3. Multi-team membership
A traditional manufacturing environment is typically organised into separate silos of operation. An integrative improvement approach to digital transformation breaks down organisational silos, communicates strategy and objectives holistically, and encourages workers to diversify their roles and responsibilities through multi-team membership. Agility, innovation and curiosity are rewarded – even if it steps outside one’s job title. This encourages people to get actively involved in and engaged with the company’s digital growth strategy to build a collaborative, knowledge-sharing and supportive workplace culture.
4. Ongoing investment
An emphasis on people first and technology second means that digitally ambitious manufacturers need to invest in identifying, acquiring, training and retaining top talent – be that through internal or external sources. To overcome the digital skills gap, manufacturers are encouraged to roll up their sleeves and put their time and money into upskilling a diverse pool of talent, particularly in the youth or under-represented populations. Given the rate of technological advancement, organisations need to consistently invest in their people’s digital development to stay ahead of the curve and maintain sustainable competitive advantages. A crucial and invaluable result of creating a CI culture built on integrative improvement is that it pushes an organisation into the limelight as an employer of choice, attracting hard to come by talent as a matter of course.

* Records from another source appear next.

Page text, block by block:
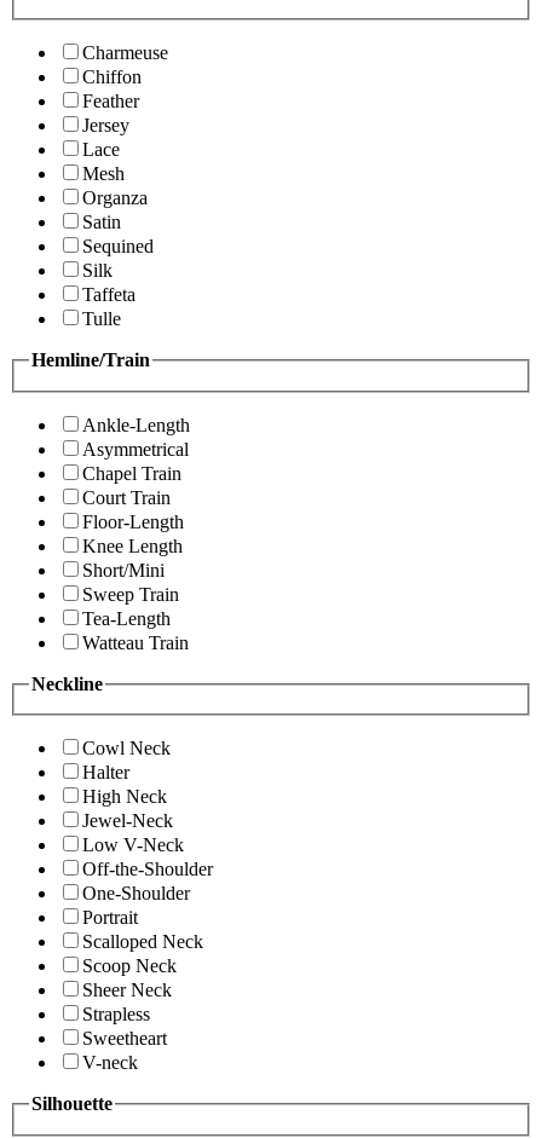
Charmeuse
Chiffon
Feather
Jersey
Lace
Mesh
Organza
Satin
Sequined
Silk
Taffeta
Tulle
Hemline/Train
Ankle-Length
Asymmetrical
Chapel Train
Court Train
Floor-Length
Knee Length
Short/Mini
Sweep Train
Tea-Length
Watteau Train
Neckline
Cowl Neck
Halter
High Neck
Jewel-Neck
Low V-Neck
Off-the-Shoulder
One-Shoulder
Portrait
Scalloped Neck
Scoop Neck
Sheer Neck
Strapless
Sweetheart
V-neck
Silhouette
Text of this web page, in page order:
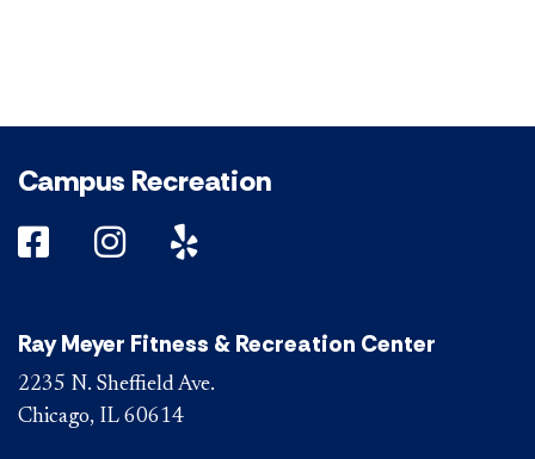
Campus Recreation
DePaul on Facebook
DePaul on Instagram
DePaul on Yelp
Ray Meyer Fitness & Recreation Center
2235 N. Sheffield Ave.
Chicago, IL 60614
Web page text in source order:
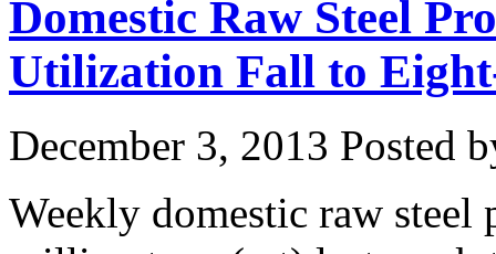
Domestic Raw Steel
Utilization Fall to
December 3, 2013 Posted
Weekly domestic raw
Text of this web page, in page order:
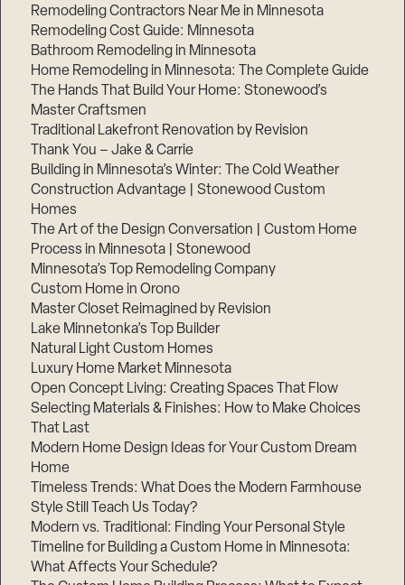
Remodeling Contractors Near Me in Minnesota
Remodeling Cost Guide: Minnesota
Bathroom Remodeling in Minnesota
Home Remodeling in Minnesota: The Complete Guide
The Hands That Build Your Home: Stonewood’s
Master Craftsmen
Traditional Lakefront Renovation by Revision
Thank You – Jake & Carrie
Building in Minnesota’s Winter: The Cold Weather
Construction Advantage | Stonewood Custom
Homes
The Art of the Design Conversation | Custom Home
Process in Minnesota | Stonewood
Minnesota’s Top Remodeling Company
Custom Home in Orono
Master Closet Reimagined by Revision
Lake Minnetonka’s Top Builder
Natural Light Custom Homes
Luxury Home Market Minnesota
Open Concept Living: Creating Spaces That Flow
Selecting Materials & Finishes: How to Make Choices
That Last
Modern Home Design Ideas for Your Custom Dream
Home
Timeless Trends: What Does the Modern Farmhouse
Style Still Teach Us Today?
Modern vs. Traditional: Finding Your Personal Style
Timeline for Building a Custom Home in Minnesota:
What Affects Your Schedule?
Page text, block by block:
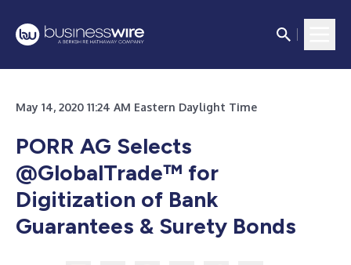
May 14, 2020 11:24 AM Eastern Daylight Time
PORR AG Selects
@GlobalTrade™ for
Digitization of Bank
Guarantees & Surety Bonds
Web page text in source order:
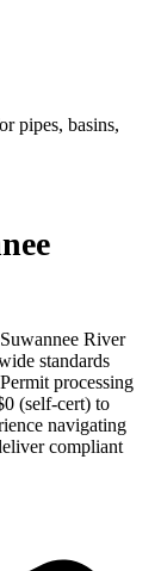
pipes, basins,
River
standards
processing
(self-cert) to
navigating
compliant
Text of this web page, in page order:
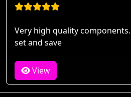
Very high quality
set and save
View
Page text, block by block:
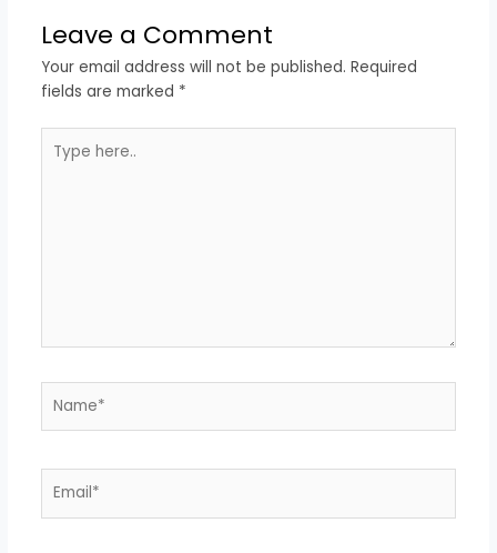
Leave a Comment
Your email address will not be published. Required
fields are marked *
here..
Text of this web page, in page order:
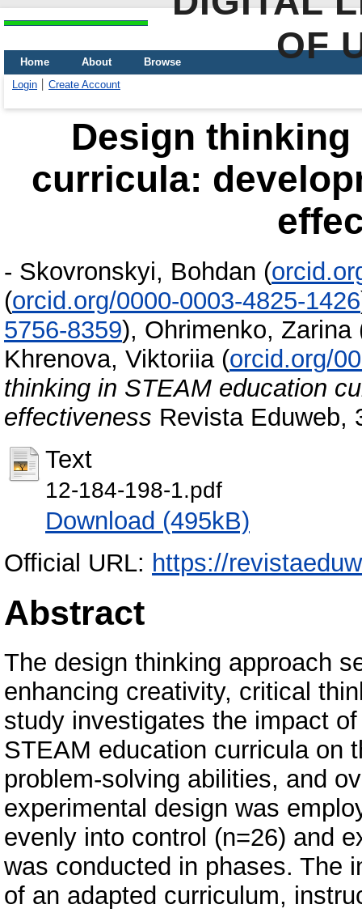
OF
Home About
Browse
Login
Create Account
Design thinking
curricula:
- Skovronskyi, Bohdan (
(orcid.org/0000-0003-4825-1426
5756-8359), Ohrimenko, Zarina
Khrenova, Viktoriia (orcid.org/
thinking in STEAM education
effectiveness Revista Eduweb,
Text
12-184-198-1.pdf
Download (495kB)
Official URL: https://
Abstract
The design thinking approach
enhancing creativity, critical
study investigates the impact
STEAM education curricula on
problem-solving abilities, and
experimental design was
evenly into control (n=26) and
was conducted in phases. The
of an adapted curriculum,
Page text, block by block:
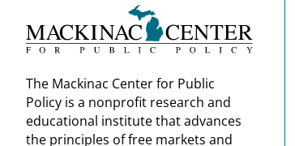
The Mackinac Center for Public
Policy is a nonprofit research and
educational institute that advances
the principles of free markets and
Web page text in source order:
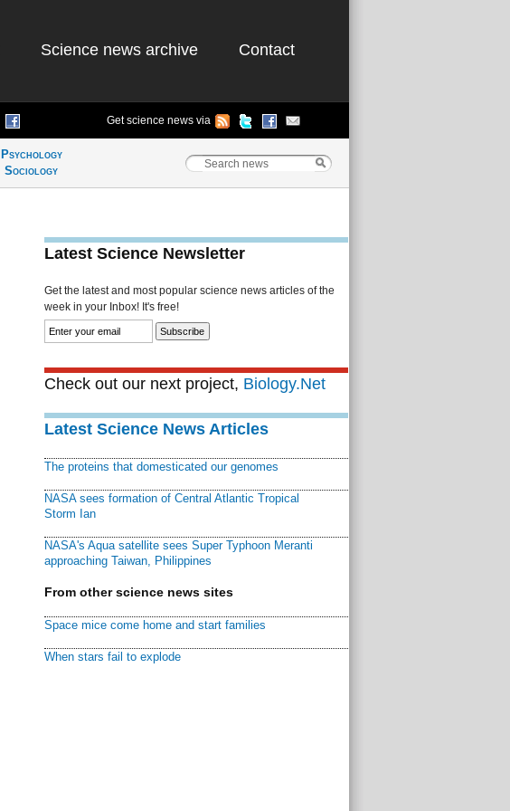
Science news archive Contact
Get science news via
Psychology
Sociology
Latest Science Newsletter
Get the latest and most popular science news articles of the
week in your Inbox! It's free!
Check out our next project, Biology.Net
Latest Science News Articles
The proteins that domesticated our genomes
NASA sees formation of Central Atlantic Tropical
Storm Ian
NASA's Aqua satellite sees Super Typhoon Meranti
approaching Taiwan, Philippines
From other science news sites
Space mice come home and start families
When stars fail to explode

Tackle the digital skills gap head on
Those manufacturers that continue to engage in bidding wars for highly priced specialists to activate their digital transformations will suffer as such workers will always move on for a bigger pay cheque. Nor can manufacturers afford to sit back and hope for a more digitally skilled human workforce to appear overnight.
Instead, digitally evolving manufacturing organisations, regardless of size, should evaluate their technological and human needs strategically and invest in the requisite training that aligns best with their business objectives. The reality is that the digital skills gap is increasing rapidly as more and more organisations invest in advanced technologies to stay relevant. Forward-thinking manufacturers will put all the right investments in place to ensure that their smart devices and software are optimised by smart humans.